# Exercise material
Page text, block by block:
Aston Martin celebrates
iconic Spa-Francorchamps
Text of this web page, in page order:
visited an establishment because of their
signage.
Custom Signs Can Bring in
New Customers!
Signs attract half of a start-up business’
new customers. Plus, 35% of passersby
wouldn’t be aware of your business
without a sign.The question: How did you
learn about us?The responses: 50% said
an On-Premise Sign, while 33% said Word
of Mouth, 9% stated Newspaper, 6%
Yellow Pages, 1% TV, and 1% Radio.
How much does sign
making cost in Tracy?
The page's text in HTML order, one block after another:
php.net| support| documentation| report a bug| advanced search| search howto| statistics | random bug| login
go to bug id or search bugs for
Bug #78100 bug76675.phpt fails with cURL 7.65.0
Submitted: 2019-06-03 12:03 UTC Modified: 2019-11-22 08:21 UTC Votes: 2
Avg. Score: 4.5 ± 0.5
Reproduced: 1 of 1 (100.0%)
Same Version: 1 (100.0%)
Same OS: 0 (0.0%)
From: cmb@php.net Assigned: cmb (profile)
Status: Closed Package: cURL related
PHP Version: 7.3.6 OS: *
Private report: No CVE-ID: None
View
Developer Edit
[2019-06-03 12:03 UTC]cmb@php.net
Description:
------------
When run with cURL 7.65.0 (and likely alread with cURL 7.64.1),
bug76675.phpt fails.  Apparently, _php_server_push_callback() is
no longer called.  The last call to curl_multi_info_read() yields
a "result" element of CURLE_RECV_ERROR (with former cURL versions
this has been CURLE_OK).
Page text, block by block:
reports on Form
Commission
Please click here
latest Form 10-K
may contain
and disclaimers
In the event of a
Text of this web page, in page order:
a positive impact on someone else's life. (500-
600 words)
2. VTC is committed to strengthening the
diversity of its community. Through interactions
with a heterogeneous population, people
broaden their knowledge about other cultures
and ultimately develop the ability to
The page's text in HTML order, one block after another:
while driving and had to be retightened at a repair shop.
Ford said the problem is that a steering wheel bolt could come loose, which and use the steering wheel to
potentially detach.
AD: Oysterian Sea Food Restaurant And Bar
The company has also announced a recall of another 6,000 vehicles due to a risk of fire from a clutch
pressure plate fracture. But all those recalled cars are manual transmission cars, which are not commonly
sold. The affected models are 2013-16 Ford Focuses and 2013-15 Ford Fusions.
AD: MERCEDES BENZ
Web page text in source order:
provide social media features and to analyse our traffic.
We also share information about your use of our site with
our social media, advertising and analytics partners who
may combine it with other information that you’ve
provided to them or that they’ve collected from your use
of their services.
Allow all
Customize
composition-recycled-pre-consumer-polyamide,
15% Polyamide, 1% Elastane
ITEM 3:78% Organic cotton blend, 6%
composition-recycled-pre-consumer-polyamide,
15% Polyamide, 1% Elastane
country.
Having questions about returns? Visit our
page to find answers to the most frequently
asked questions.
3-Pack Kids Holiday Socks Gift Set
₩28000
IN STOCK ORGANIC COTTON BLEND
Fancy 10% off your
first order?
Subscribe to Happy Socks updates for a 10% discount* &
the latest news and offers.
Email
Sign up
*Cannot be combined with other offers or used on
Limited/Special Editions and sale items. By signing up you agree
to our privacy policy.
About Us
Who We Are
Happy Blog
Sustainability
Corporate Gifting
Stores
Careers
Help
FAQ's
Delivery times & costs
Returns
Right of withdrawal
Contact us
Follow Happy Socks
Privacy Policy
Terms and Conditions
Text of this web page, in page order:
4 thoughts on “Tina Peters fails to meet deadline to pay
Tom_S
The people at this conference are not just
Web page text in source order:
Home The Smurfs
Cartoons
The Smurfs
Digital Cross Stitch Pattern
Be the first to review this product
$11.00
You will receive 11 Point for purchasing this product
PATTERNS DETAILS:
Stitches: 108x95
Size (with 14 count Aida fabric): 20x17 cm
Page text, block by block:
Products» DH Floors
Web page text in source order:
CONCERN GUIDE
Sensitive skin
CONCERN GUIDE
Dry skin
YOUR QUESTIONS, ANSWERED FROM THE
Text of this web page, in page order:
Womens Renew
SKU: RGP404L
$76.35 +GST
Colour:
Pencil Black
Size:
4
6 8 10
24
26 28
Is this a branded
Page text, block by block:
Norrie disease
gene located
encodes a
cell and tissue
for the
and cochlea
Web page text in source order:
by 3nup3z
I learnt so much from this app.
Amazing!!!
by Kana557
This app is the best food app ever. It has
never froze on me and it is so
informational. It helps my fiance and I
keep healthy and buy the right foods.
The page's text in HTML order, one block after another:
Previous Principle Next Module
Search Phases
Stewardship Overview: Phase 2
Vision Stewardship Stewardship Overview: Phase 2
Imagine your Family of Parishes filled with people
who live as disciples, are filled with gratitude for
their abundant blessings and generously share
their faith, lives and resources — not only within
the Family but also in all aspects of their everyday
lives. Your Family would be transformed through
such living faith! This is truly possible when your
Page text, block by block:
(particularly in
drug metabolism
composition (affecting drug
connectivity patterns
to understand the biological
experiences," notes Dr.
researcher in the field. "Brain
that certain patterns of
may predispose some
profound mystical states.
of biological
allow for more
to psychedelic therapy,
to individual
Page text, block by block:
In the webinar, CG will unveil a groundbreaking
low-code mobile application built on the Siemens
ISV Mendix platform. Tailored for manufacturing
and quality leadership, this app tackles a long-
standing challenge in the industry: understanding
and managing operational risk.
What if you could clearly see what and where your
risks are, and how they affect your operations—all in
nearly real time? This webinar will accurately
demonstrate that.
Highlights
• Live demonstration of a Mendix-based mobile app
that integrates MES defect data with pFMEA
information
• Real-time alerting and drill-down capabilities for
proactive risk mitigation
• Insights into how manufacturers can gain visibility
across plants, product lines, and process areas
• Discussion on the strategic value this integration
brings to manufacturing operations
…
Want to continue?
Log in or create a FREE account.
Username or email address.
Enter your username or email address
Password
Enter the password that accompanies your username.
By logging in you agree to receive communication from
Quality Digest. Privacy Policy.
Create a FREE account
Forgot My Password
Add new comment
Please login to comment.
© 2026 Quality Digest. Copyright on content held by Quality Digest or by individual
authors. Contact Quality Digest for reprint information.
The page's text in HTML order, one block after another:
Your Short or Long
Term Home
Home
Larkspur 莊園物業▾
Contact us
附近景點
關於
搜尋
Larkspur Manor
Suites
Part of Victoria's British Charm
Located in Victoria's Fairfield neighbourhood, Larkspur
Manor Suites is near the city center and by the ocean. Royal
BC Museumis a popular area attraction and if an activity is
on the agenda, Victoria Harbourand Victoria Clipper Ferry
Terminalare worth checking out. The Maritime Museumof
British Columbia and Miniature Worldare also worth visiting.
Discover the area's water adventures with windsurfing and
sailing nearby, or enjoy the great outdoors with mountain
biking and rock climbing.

# Assignment
No line before the one with "BC Museumis a" belongs in the answer; copy that line and the rest of the records exactly.

# Finished task
BC Museumis a popular area attraction and if an activity is
on the agenda, Victoria Harbourand Victoria Clipper Ferry
Terminalare worth checking out. The Maritime Museumof
British Columbia and Miniature Worldare also worth visiting.
Discover the area's water adventures with windsurfing and
sailing nearby, or enjoy the great outdoors with mountain
biking and rock climbing.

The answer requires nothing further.